Depending on diet and other factors, the body may also begin to consume amino acids (the building blocks of protein) to create ATP. An indicator that this is taking place is an ammonia smell in the sweat. It indicates that the rate of energy consumption has exceeded the availability of glycogen and fats, and that the body is tapping into readily-available amino acids at a rate exceeding the kidneys' abilities to filter the byproducts out of the blood. It isn't necessarily a bad thing, but can usually be avoided by adding more fats and carbohydrates to the diet.
Whether any of these metabolic states are healthy, hazardous, will make you grow additional limbs, become stupid or sterile, etc., is a matter of debate.

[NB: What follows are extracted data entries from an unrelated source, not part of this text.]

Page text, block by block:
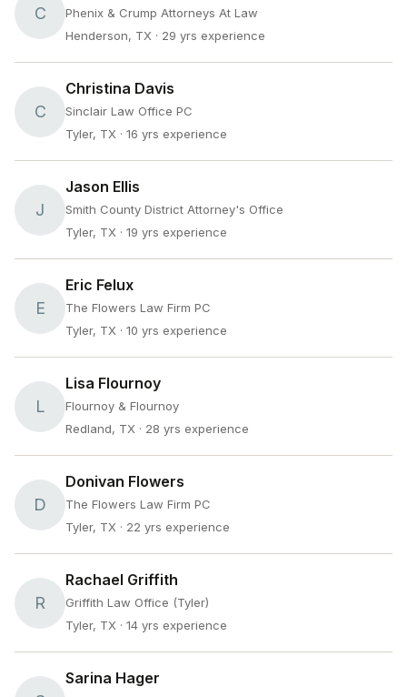
C
Phenix & Crump Attorneys At Law
Henderson, TX · 29 yrs experience
C
Christina Davis
Sinclair Law Office PC
Tyler, TX · 16 yrs experience
J
Jason Ellis
Smith County District Attorney's Office
Tyler, TX · 19 yrs experience
E
Eric Felux
The Flowers Law Firm PC
Tyler, TX · 10 yrs experience
L
Lisa Flournoy
Flournoy & Flournoy
Redland, TX · 28 yrs experience
D
Donivan Flowers
The Flowers Law Firm PC
Tyler, TX · 22 yrs experience
R
Rachael Griffith
Griffith Law Office (Tyler)
Tyler, TX · 14 yrs experience
Sarina Hager
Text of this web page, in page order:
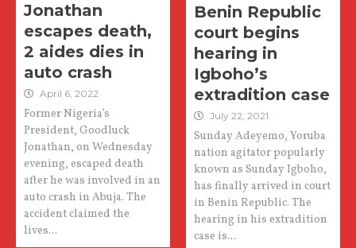
Jonathan
escapes death,
2 aides dies in
auto crash
April 6, 2022
Former Nigeria’s
President, Goodluck
Jonathan, on Wednesday
evening, escaped death
after he was involved in an
auto crash in Abuja. The
accident claimed the
lives...
Benin Republic
court begins
hearing in
Igboho’s
extradition case
July 22, 2021
Sunday Adeyemo, Yoruba
nation agitator popularly
known as Sunday Igboho,
has finally arrived in court
in Benin Republic. The
hearing in his extradition
case is...
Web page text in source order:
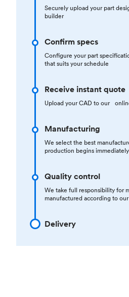
Securely upload your part
builder
Confirm specs
Configure your part
that suits your schedule
Receive instant quote
Upload your CAD to our
Manufacturing
We select the best
production begins immediately
Quality control
We take full responsibility for
manufactured according to
Delivery
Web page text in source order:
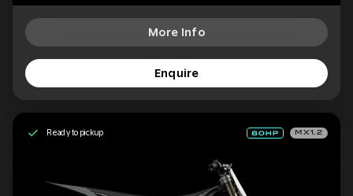
More Info
Enquire
Ready to pickup MX1.2
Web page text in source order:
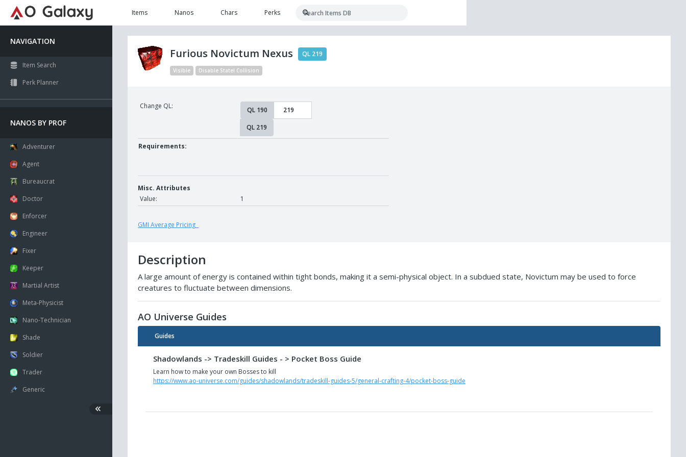
Items Nanos Chars Perks
NAVIGATION
Item Search
Perk Planner
NANOS BY PROF
Adventurer
Agent
Bureaucrat
Doctor
Enforcer
Engineer
Fixer
Keeper
Martial Artist
Meta-Physicist
Nano-Technician
Shade
Soldier
Trader
Generic
Furious Novictum Nexus QL 219
Visible Disable Statel Collision
Change QL:
QL 190
QL 219
Requirements:
Misc. Attributes
Value:
1
GMI Average Pricing
Description
A large amount of energy is contained within tight bonds, making it a semi-physical object. In a subdued state, Novictum may be used to force
creatures to fluctuate between dimensions.
AO Universe Guides
Guides
Shadowlands -> Tradeskill Guides - > Pocket Boss Guide
Learn how to make your own Bosses to kill
https://www.ao-universe.com/guides/shadowlands/tradeskill-guides-5/general-crafting-4/pocket-boss-guide
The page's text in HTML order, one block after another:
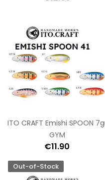
ITO CRAFT Emishi SPOON
GYM
€11.90
Out-of-Stock

The counter-intuitive part now arises: Many people cut down on fats and increase carbohydrates to try to cut weight. Instead of eggs and bacon for breakfast they have a bagel with low-fat cream cheese. However, consumption of sugars (glucose) and carbohydrates, especially refined carbohydrates, can rapidly increase blood glucose levels. This stimulates the pancreas to produce insulin. Some studies indicate that a higher insulin level in the body prompts it to store energy as fat, rather than as glycogen. This dynamic can lead to unexpected body fat and weight gain, even when the person is exercising and dieting in an attempt to reduce weight.

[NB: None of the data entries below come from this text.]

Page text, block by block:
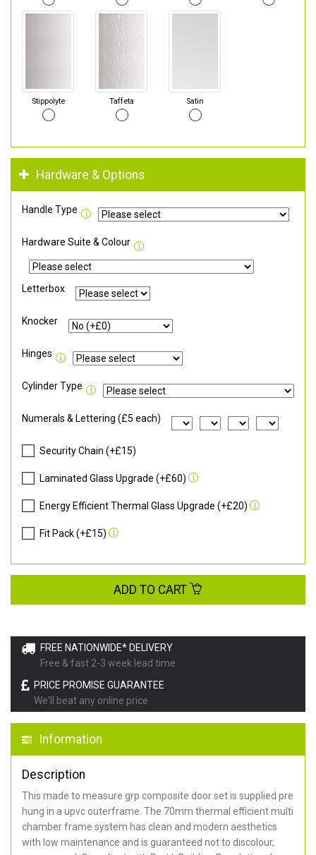
FREE NATIONWIDE* DELIVERY
Free & fast 2-3 week lead time
PRICE PROMISE GUARANTEE
We'll beat any online price
Information
Description
This made to measure grp composite door set is supplied pre
hung in a upvc outerframe. The 70mm thermal efficient multi
chamber frame system has clean and modern aesthetics
with low maintenance and is guaranteed not to discolour,
Stippolyte Taffeta Satin
Hardware & Options
Handle Type
Hardware Suite & Colour
Letterbox
Knocker
Hinges
Cylinder Type
Numerals & Lettering (£5 each)
Security Chain (+£15)
Laminated Glass Upgrade (+£60)
Energy Efficient Thermal Glass Upgrade (+£20)
Fit Pack (+£15)
ADD TO CART
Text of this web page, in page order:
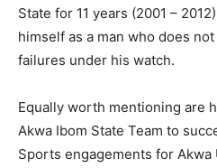
State for 11 years (2001 –
himself as a man who does
failures under his watch.
Equally worth mentioning are
Akwa Ibom State Team to
Sports engagements for Akwa
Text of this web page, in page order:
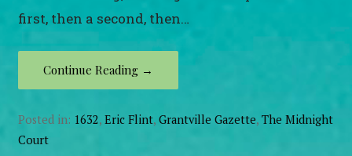
first, then a second, then…
Continue Reading →
Posted in: 1632,Eric Flint,Grantville Gazette,The Midnight
Court
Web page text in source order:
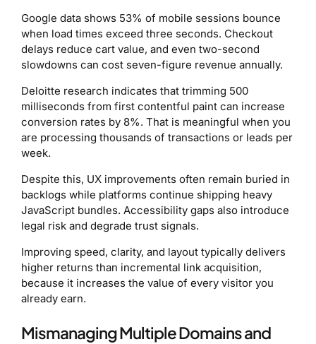
Google data shows 53% of mobile sessions bounce
when load times exceed three seconds. Checkout
delays reduce cart value, and even two-second
slowdowns can cost seven-figure revenue annually.
Deloitte research indicates that trimming 500
milliseconds from first contentful paint can increase
conversion rates by 8%. That is meaningful when you
are processing thousands of transactions or leads per
week.
Despite this, UX improvements often remain buried in
backlogs while platforms continue shipping heavy
JavaScript bundles. Accessibility gaps also introduce
legal risk and degrade trust signals.
Improving speed, clarity, and layout typically delivers
higher returns than incremental link acquisition,
because it increases the value of every visitor you
already earn.
Mismanaging Multiple Domains and
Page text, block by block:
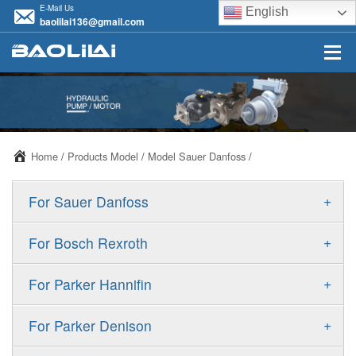
E-Mail Us
baolilai136@gmail.com
English
Home / Products Model / Model Sauer Danfoss /
+
For Sauer Danfoss
ERR/ERL
FRR/FRL
+
For Bosch Rexroth
A10VSO
A11VO
+
For Parker Hannifin
F11
+
For Parker Denison
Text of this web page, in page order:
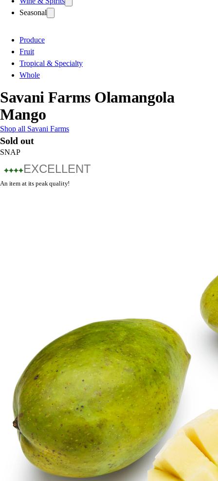
Seasonal
Produce
Fruit
Tropical & Specialty
Whole
Savani Farms Olamangola
Mango
Shop all Savani Farms
Sold out
SNAP
EXCELLENT
An item at its peak quality!
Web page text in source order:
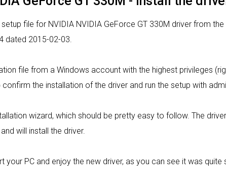
file for NVIDIA NVIDIA GeForce GT 330M driver from
dated 2015-02-03.
file from a Windows account with the highest privileges
the installation of the driver and run the setup with
wizard, which should be pretty easy to follow. The
will install the driver.
your PC and enjoy the new driver, as you can see it was quite
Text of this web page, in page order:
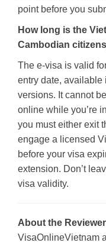
point before you
How long is the
Cambodian
The e-visa is valid
entry date, available
versions. It cannot
online while you’re
you must either exit
engage a licensed
before your visa
extension. Don’t
visa validity.
About the
VisaOnlineVietnam

That all being said, while exercise is effective for conditioning muscles, joints and building overall system robustness, exercise alone is rarely effective for weight control. Diet -- how much and what you eat -- is a much larger factor.

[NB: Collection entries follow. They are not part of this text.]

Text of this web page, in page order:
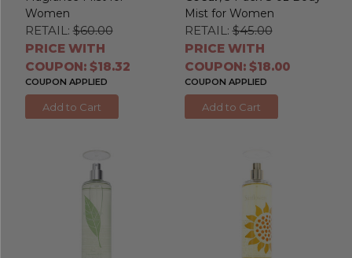
Women
RETAIL: $60.00
PRICE WITH
COUPON: $18.32
COUPON APPLIED
Add to Cart
Mist for Women
RETAIL: $45.00
PRICE WITH
COUPON: $18.00
COUPON APPLIED
Add to Cart
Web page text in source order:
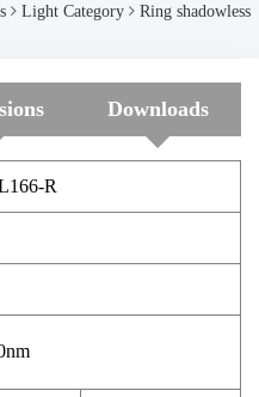
Light Category
Ring shadowless
Downloads
R
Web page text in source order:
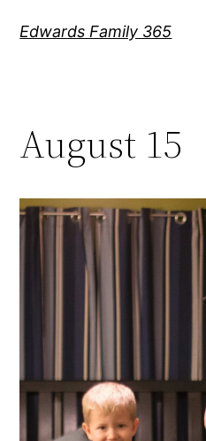
Edwards Family 365
August 15
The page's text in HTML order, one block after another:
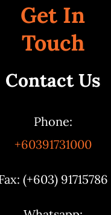
Get In
Touch
Contact Us
Phone:
+60391731000
(+603) 91715786
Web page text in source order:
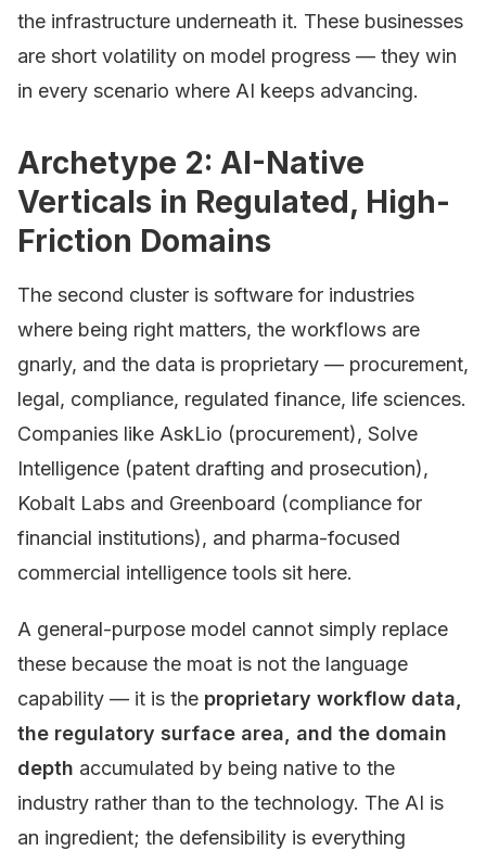
the infrastructure underneath it. These businesses
are short volatility on model progress — they win
in every scenario where AI keeps advancing.
Archetype 2: AI-Native
Verticals in Regulated, High-
Friction Domains
The second cluster is software for industries
where being right matters, the workflows are
gnarly, and the data is proprietary — procurement,
legal, compliance, regulated finance, life sciences.
Companies like AskLio (procurement), Solve
Intelligence (patent drafting and prosecution),
Kobalt Labs and Greenboard (compliance for
financial institutions), and pharma-focused
commercial intelligence tools sit here.
A general-purpose model cannot simply replace
these because the moat is not the language
capability — it is the proprietary workflow data,
the regulatory surface area, and the domain
depth accumulated by being native to the
industry rather than to the technology. The AI is
an ingredient; the defensibility is everything

Also, while exercise can tone the muscles in specific areas of the body, I do not know of any exercises that target fat in specific body areas. Where your body chooses to store fat is based primarily on gender, age and other factors.
It is worth noting that the body image ideals put forth by the media are unrealistic for most people and probably unhealthy. A little body fat is not a bad thing.
My personal preference is to try to get nutrients from the foods that I eat. Unless someone has a physical problem, this should be possible by choosing a variety of foods consisting primarily of vegetables and meats (and other fat and protein sources), and secondarily, fruits and grains (carbohydrates). A thorough analysis would include blood studies to see if there are deficiencies to be addressed. I'm not that thorough, but knowing my own diet, and having studied this a bit, I have made the following supplementations to my own diet:
- Routine fresh vegetable juice consisting of a variety of kale, collards, spinach, parsley, ginger, carrots and apples for general vitamin and enzyme needs
- Cod liver oil, primarily for vitamin D and oils
- Vitamin B complex drops, because my diet is likely low in vitamin B (liver is a good alternative natural source, but I don't care for the taste)
- Creatine for energy bursts and strength building (also available in red meats and fish, but would require eating about a pound a day)
- Glass of red wine (or some chocolate) for zinc and for other reasons
I think I'm getting enough general carbohydrates, protein and fats through basic consumption, so I rarely supplement them. I probably consume way too much suger due to a longstanding addiction to hazelnut mochas.
Others prefer to use vitamin supplements to achieve the same goals and many claim to have experienced good results by doing so. I'll grant that it is probably much easier to just take a pill or two once a day than go through the trouble of juicing a bunch of vegetables, adding B drops, creatine, etc. My own (entirely unresearched) theory is that I may be getting some benefit from the raw vegetable juice -- perhaps e-coli? -- and other natural sources that might not be present in a processed tablet. But in all honesty, I have no research to back up that theory.